> Exercise goal
Print all of the data below exactly as it appears, leaving out every image.

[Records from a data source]
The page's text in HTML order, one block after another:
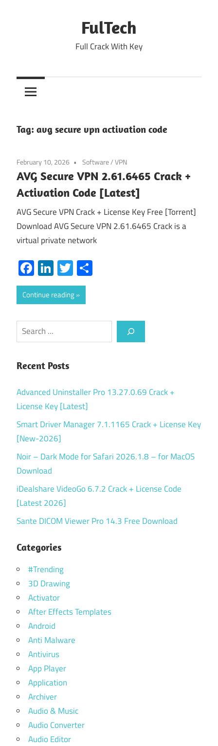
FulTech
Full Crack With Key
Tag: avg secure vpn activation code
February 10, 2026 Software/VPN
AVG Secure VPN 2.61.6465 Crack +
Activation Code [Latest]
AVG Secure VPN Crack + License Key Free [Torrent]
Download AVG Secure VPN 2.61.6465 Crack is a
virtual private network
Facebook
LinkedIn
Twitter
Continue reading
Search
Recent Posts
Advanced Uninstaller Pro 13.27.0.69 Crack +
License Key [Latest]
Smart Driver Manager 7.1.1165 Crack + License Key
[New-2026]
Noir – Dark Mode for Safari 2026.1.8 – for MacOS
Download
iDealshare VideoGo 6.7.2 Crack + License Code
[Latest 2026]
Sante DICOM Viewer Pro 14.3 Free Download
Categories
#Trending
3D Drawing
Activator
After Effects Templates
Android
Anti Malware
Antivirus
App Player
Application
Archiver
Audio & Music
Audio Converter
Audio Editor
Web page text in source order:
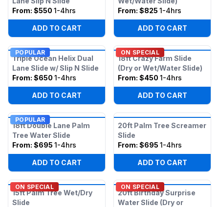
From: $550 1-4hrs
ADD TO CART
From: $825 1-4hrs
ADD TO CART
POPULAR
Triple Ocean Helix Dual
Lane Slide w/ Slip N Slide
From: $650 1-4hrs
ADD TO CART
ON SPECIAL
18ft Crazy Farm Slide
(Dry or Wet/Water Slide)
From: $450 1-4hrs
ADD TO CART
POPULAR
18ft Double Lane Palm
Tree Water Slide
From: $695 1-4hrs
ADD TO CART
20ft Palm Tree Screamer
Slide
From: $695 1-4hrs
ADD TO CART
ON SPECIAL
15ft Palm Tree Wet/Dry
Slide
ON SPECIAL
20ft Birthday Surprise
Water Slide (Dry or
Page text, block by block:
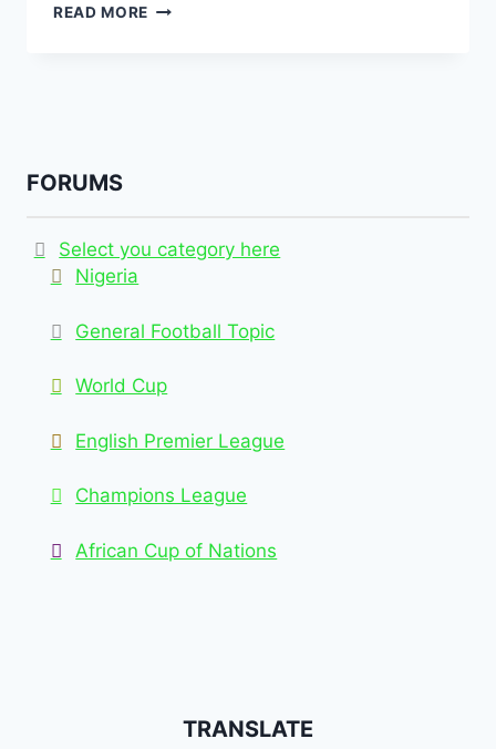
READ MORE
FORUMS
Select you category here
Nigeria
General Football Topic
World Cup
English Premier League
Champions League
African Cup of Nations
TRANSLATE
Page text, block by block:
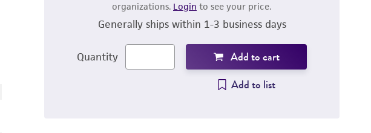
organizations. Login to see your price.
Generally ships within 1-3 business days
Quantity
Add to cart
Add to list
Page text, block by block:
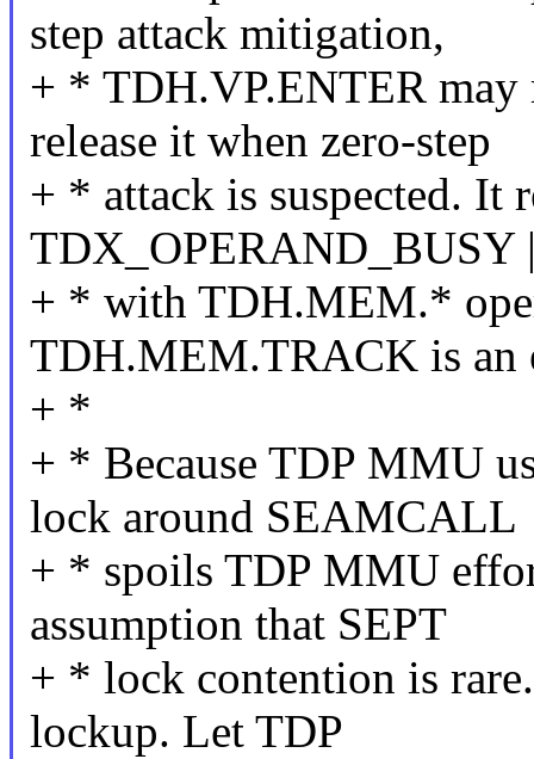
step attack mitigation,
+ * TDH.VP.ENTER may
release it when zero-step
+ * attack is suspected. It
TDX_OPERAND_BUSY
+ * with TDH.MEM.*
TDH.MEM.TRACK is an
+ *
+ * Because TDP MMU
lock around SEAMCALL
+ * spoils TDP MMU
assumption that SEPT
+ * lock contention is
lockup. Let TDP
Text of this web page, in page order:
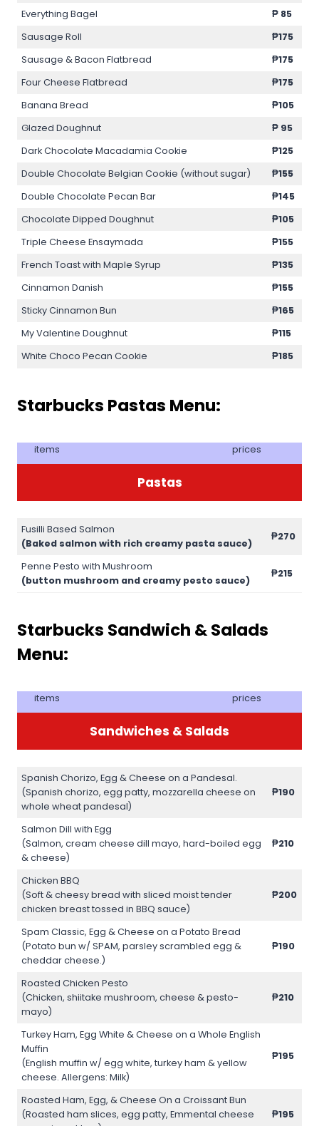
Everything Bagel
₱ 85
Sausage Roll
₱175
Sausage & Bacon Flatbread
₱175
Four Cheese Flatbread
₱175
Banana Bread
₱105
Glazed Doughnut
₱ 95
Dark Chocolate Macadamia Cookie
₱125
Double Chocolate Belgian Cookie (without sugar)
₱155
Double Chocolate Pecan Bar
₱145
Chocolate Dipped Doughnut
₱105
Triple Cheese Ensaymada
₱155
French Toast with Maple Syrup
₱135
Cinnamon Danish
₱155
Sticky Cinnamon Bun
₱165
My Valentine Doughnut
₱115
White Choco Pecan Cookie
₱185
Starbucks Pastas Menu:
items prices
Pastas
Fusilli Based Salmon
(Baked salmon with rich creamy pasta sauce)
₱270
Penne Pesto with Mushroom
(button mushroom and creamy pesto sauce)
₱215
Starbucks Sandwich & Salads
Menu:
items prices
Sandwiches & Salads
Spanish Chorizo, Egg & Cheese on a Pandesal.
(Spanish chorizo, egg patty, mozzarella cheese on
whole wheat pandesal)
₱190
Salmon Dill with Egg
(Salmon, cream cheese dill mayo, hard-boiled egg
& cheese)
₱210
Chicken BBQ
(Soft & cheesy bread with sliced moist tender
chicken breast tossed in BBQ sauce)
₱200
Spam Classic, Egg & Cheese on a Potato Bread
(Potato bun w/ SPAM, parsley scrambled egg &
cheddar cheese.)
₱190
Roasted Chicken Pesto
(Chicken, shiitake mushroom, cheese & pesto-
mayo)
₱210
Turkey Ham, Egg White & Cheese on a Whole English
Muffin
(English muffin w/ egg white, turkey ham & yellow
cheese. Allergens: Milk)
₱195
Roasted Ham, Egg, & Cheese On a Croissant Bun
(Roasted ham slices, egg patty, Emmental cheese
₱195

> Problem solution
The page's text in HTML order, one block after another:
FulTech
Full Crack With Key
Tag: avg secure vpn activation code
February 10, 2026 Software/VPN
AVG Secure VPN 2.61.6465 Crack +
Activation Code [Latest]
AVG Secure VPN Crack + License Key Free [Torrent]
Download AVG Secure VPN 2.61.6465 Crack is a
virtual private network
Facebook
LinkedIn
Twitter
Continue reading
Search
Recent Posts
Advanced Uninstaller Pro 13.27.0.69 Crack +
License Key [Latest]
Smart Driver Manager 7.1.1165 Crack + License Key
[New-2026]
Noir – Dark Mode for Safari 2026.1.8 – for MacOS
Download
iDealshare VideoGo 6.7.2 Crack + License Code
[Latest 2026]
Sante DICOM Viewer Pro 14.3 Free Download
Categories
#Trending
3D Drawing
Activator
After Effects Templates
Android
Anti Malware
Antivirus
App Player
Application
Archiver
Audio & Music
Audio Converter
Audio Editor
Web page text in source order:
From: $550 1-4hrs
ADD TO CART
From: $825 1-4hrs
ADD TO CART
POPULAR
Triple Ocean Helix Dual
Lane Slide w/ Slip N Slide
From: $650 1-4hrs
ADD TO CART
ON SPECIAL
18ft Crazy Farm Slide
(Dry or Wet/Water Slide)
From: $450 1-4hrs
ADD TO CART
POPULAR
18ft Double Lane Palm
Tree Water Slide
From: $695 1-4hrs
ADD TO CART
20ft Palm Tree Screamer
Slide
From: $695 1-4hrs
ADD TO CART
ON SPECIAL
15ft Palm Tree Wet/Dry
Slide
ON SPECIAL
20ft Birthday Surprise
Water Slide (Dry or
Page text, block by block:
READ MORE
FORUMS
Select you category here
Nigeria
General Football Topic
World Cup
English Premier League
Champions League
African Cup of Nations
TRANSLATE
Page text, block by block:
organizations. Login to see your price.
Generally ships within 1-3 business days
Quantity
Add to cart
Add to list
Page text, block by block:
step attack mitigation,
+ * TDH.VP.ENTER may
release it when zero-step
+ * attack is suspected. It
TDX_OPERAND_BUSY
+ * with TDH.MEM.*
TDH.MEM.TRACK is an
+ *
+ * Because TDP MMU
lock around SEAMCALL
+ * spoils TDP MMU
assumption that SEPT
+ * lock contention is
lockup. Let TDP
Text of this web page, in page order:
Everything Bagel
₱ 85
Sausage Roll
₱175
Sausage & Bacon Flatbread
₱175
Four Cheese Flatbread
₱175
Banana Bread
₱105
Glazed Doughnut
₱ 95
Dark Chocolate Macadamia Cookie
₱125
Double Chocolate Belgian Cookie (without sugar)
₱155
Double Chocolate Pecan Bar
₱145
Chocolate Dipped Doughnut
₱105
Triple Cheese Ensaymada
₱155
French Toast with Maple Syrup
₱135
Cinnamon Danish
₱155
Sticky Cinnamon Bun
₱165
My Valentine Doughnut
₱115
White Choco Pecan Cookie
₱185
Starbucks Pastas Menu:
items prices
Pastas
Fusilli Based Salmon
(Baked salmon with rich creamy pasta sauce)
₱270
Penne Pesto with Mushroom
(button mushroom and creamy pesto sauce)
₱215
Starbucks Sandwich & Salads
Menu:
items prices
Sandwiches & Salads
Spanish Chorizo, Egg & Cheese on a Pandesal.
(Spanish chorizo, egg patty, mozzarella cheese on
whole wheat pandesal)
₱190
Salmon Dill with Egg
(Salmon, cream cheese dill mayo, hard-boiled egg
& cheese)
₱210
Chicken BBQ
(Soft & cheesy bread with sliced moist tender
chicken breast tossed in BBQ sauce)
₱200
Spam Classic, Egg & Cheese on a Potato Bread
(Potato bun w/ SPAM, parsley scrambled egg &
cheddar cheese.)
₱190
Roasted Chicken Pesto
(Chicken, shiitake mushroom, cheese & pesto-
mayo)
₱210
Turkey Ham, Egg White & Cheese on a Whole English
Muffin
(English muffin w/ egg white, turkey ham & yellow
cheese. Allergens: Milk)
₱195
Roasted Ham, Egg, & Cheese On a Croissant Bun
(Roasted ham slices, egg patty, Emmental cheese
₱195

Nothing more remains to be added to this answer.